Медик Гращенков диагностировал у академика Ландау ненормальное мышление, он не понял, что таким мышлением наградила его природа, и это называется талантом!
Его сокурсник по университету, тоже незаурядный талант, соблазнившись на роскошные условия, предложенные Америкой, стал работать на бизнес. Прошли годы, прошли десятилетия. Обедая на кухне, Дау развернул только что полученные на домашний адрес журналы научной информации и ахнул: "Коруша, какой ужас! Во что американский бизнес превратил талант Гамова, просто позор, вот его последняя работа. Променять физику на бизнес!".
Ландау родился гением. На одиннадцатом году жизни его очень серьезно заинтересовал «Капитал» Маркса. Он его изучил, потом познакомился с трудами Маркса и Энгельса, в результате чего его мировоззрение стало марксистским. В самом благородном смысле. Гращенков же со слов Лифшица констатировал, что это несвойственно здоровой психике Ландау.
Лифшиц считался другом Дау.

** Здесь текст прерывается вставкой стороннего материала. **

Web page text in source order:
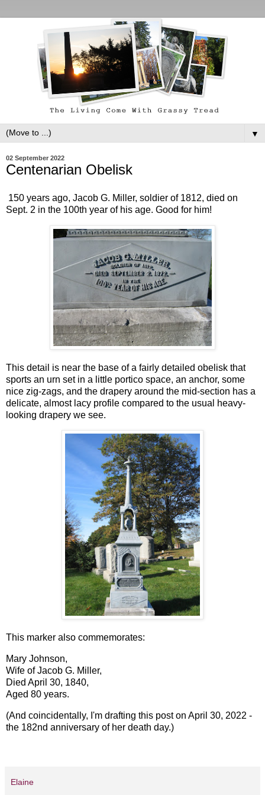
▼
02 September 2022
Centenarian Obelisk
150 years ago, Jacob G. Miller, soldier of 1812, died on
Sept. 2 in the 100th year of his age. Good for him!
This detail is near the base of a fairly detailed obelisk that
sports an urn set in a little portico space, an anchor, some
nice zig-zags, and the drapery around the mid-section has a
delicate, almost lacy profile compared to the usual heavy-
looking drapery we see.
This marker also commemorates:
Mary Johnson,
Wife of Jacob G. Miller,
Died April 30, 1840,
Aged 80 years.
(And coincidentally, I'm drafting this post on April 30, 2022 -
the 182nd anniversary of her death day.)
Elaine

Дау его воспринимал с самых харьковских времен как необходимую нагрузку к ассортименту жизни. И Капуцин был полезен своими практическими умными советами в быту и, конечно, как грамотный, очень аккуратный, трудолюбивый и пунктуальный технический секретарь.
А как «писец» для писания томов теоретической физики он был просто незаменимым. В течение 35 лет я была свидетелем как писались эти книги. Они писались у нас в доме, чаще всего вечерами. Когда Дау не занимался наукой, он по телефону приглашал Женьку.

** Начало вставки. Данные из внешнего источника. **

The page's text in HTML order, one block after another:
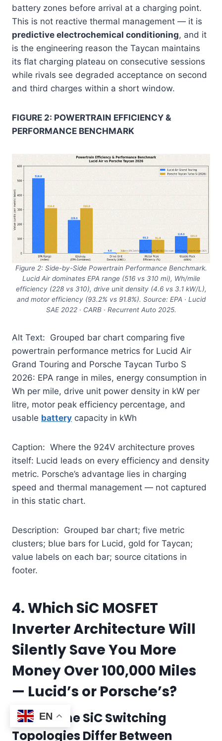
battery zones before arrival at a charging point.
This is not reactive thermal management — it is
predictive electrochemical conditioning, and it
is the engineering reason the Taycan maintains
its flat charging plateau on consecutive sessions
while rivals see degraded acceptance on second
and third charges within a short window.
FIGURE 2: POWERTRAIN EFFICIENCY &
PERFORMANCE BENCHMARK
Figure 2: Side-by-Side Powertrain Performance Benchmark.
Lucid Air dominates EPA range (516 vs 310 mi), Wh/mile
efficiency (228 vs 310), drive unit density (4.6 vs 3.1 kW/L),
and motor efficiency (93.2% vs 91.8%). Source: EPA · Lucid
SAE 2022 · CARB · Recurrent Auto 2025.
Alt Text: Grouped bar chart comparing five
powertrain performance metrics for Lucid Air
Grand Touring and Porsche Taycan Turbo S
2026: EPA range in miles, energy consumption in
Wh per mile, drive unit power density in kW per
litre, motor peak efficiency percentage, and
usable battery capacity in kWh
Caption: Where the 924V architecture proves
itself: Lucid leads on every efficiency and density
metric. Porsche’s advantage lies in charging
speed and thermal management — not captured
in this static chart.
Description: Grouped bar chart; five metric
clusters; blue bars for Lucid, gold for Taycan;
value labels on each bar; source citations in
footer.
4. Which SiC MOSFET
Inverter Architecture Will
Silently Save You More
Money Over 100,000 Miles
— Lucid’s or Porsche’s?
How Do the SiC Switching
Topologies Differ Between
EN

Вся ценность Лившица как соавтора была именно в том, что Лившиц ничего не мог развить, но он не делал элементарных ошибок в том, что говорил ему Ландау. Собственное творческое мышление отсутствовало, а грамотность и образованность помогали ему в этой работе. Дау всегда говорил: "Женька не физик. Физик его младший брат Илья".
Цитирую слова Дау: "Удивительная разновидность братьев Лившиц. Женька умен, он жизненно умен, но никакого таланта. Абсолютно неспособен к творческому мышлению. Илья в жизни дурак дураком, собирает марки, все время с детства на поводу у Женьки, но очень талантливый физик. Его самостоятельные работы блестящи".
Когда Ландау решил, что Илья Лившиц по своим работам должен стать членом-корреспондентом АН СССР, он приложил максимум усилий и харьковский Илья Лившиц был избран членкором АН СССР.
Цитирую слова Топчиева: "Как только был получен результат голосования за Илью Лившица, я подошел к Ландау и спросил: "Лев Давидович, на следующих выборах мы, вероятно, будем избирать старшего брата Лившица?".
Лев Давидович засмеялся и сказал: "Нет, Александр Васильевич, вот старшего брата Лившица мы никогда не будем выбирать в члены-корреспонденты АН СССР". И если бы Ландау остался жив, Лившиц никогда не стал бы академиком.
Еще один пример дружеских чувств Лившица к Дау.
В начале 50-х годов Дау отдыхал в Крыму, а Женька совершал автотуристическое турне со своей подругой Горобец. К концу санаторного срока у Дау, Женька прикатил в санаторий и предложил Дау отвезти его на своей машине в Москву. Дау, естественно, согласился. Женька очень увлекался автотуризмом, и его покрышки были уже полностью изношены. На моей новой машине я ездила редко, покрышки были совершенно новые. По приезде в Москву Женька пришел к Дау и сказал: "Я тебя вез из Крыма в Москву и порвал все свои покрышки. Я с вашей машины сниму целые покрышки, а взамен поставлю свои изношенные. Кора ездит редко, а у тебя персональная машина". И Дау, конечно, разрешил.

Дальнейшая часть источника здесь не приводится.